[Required action] Gather all lines in the entries below that include the word "third".

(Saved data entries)
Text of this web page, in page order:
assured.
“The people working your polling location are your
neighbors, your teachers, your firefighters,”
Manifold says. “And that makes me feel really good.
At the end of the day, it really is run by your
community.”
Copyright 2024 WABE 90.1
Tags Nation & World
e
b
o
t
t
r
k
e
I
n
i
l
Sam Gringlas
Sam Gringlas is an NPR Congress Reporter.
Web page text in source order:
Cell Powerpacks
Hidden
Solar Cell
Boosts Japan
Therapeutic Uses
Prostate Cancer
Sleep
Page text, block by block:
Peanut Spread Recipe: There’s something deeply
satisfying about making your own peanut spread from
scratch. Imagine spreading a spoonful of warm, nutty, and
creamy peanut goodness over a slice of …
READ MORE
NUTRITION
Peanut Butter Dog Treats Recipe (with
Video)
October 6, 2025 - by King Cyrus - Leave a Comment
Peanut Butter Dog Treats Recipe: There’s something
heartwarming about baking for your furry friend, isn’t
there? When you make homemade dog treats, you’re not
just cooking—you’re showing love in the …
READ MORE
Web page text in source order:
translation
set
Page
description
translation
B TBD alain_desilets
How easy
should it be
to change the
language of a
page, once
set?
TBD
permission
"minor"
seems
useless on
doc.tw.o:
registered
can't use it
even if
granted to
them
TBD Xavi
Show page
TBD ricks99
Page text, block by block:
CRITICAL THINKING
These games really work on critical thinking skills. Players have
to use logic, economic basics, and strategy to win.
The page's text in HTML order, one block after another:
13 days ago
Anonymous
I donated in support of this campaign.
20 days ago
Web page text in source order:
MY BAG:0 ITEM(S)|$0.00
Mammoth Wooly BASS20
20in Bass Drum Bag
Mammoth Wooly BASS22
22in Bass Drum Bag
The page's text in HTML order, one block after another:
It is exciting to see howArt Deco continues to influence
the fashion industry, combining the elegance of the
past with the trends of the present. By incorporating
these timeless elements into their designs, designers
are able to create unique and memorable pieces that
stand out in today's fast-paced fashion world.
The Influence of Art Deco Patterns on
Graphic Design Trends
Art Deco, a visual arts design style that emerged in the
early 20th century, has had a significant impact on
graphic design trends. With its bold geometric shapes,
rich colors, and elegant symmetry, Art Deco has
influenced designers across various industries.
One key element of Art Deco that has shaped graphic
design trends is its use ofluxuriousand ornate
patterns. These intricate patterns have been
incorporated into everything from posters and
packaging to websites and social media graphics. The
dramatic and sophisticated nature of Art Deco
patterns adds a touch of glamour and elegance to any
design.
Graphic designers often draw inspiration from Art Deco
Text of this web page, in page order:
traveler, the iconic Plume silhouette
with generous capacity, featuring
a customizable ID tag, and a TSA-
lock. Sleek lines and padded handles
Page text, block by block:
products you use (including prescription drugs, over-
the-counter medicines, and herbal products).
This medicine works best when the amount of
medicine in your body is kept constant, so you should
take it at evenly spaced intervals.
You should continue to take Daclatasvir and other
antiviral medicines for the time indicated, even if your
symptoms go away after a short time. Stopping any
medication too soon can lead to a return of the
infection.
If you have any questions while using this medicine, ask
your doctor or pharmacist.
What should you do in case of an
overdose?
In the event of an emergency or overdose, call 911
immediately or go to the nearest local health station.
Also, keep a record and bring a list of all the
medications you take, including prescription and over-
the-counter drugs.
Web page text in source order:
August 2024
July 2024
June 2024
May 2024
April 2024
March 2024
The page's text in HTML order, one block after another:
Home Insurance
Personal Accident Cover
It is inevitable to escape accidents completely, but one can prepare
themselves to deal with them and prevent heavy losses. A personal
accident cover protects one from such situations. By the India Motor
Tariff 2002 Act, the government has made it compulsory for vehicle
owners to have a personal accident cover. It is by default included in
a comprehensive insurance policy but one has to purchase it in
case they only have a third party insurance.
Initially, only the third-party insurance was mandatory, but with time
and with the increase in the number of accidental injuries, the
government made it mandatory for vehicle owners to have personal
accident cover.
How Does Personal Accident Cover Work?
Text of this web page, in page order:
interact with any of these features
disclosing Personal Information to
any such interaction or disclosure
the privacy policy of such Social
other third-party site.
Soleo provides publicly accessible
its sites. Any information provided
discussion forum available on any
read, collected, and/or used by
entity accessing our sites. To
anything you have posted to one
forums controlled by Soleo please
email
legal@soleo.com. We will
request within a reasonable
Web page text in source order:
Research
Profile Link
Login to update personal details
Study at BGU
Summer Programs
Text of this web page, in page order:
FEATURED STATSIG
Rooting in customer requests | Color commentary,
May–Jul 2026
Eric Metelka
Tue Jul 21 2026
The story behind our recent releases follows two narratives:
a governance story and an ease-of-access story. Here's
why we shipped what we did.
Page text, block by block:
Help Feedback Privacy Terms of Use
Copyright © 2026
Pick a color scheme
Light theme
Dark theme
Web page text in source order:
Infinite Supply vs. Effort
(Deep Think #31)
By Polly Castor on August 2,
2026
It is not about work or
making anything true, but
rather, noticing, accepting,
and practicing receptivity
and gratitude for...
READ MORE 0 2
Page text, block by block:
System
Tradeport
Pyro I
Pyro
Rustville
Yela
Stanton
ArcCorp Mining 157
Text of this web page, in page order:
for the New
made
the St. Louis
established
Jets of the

[Answer box]
case they only have a third party insurance.
Initially, only the third-party insurance was mandatory, but with time
other third-party site.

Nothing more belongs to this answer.